Background Genetic and epigenetic mechanisms that may contribute to lupus susceptibility in humans and mouse models are of interest especially if they provide enzymes that could function as potential therapeutic targets. We have discovered an enzymatically mediated O-acetylation event found prominently in B cells in humans with lupus and in MRL/+ mice. Detailed studies in MRL/+ mice indicate that this modification may allow for a break in B cell tolerance and may be a major component of lupus susceptibility in these mice as well as possibly in humans as well.
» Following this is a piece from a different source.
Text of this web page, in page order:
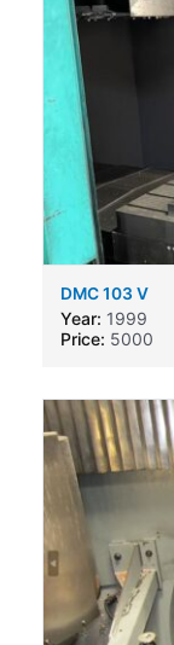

Materials and methods We have used a catalytically dead Influenza C hemagglutinin esterase Ig fusion protein and a bovine coronavirus hemagglutinin esterase – Ig fusion protein as tools to respectively identify and remove 9-O-acetylated silaic acid on B cells in humans and in MRL/+ mice. Enzymatic approaches were used to identify the type of glycoconjugate that exhibits enhanced 9-O-acetylation of sialic acid moieties. We created a CasD1 knockout mouse to examine the role of this enzyme in O-acetylating sialic acid moieties in vivo. Genetics, whole genome sequencing and RNA-seq approaches are being used to identify the mechanism underlying ths lateration and its link to lupus susceptibility.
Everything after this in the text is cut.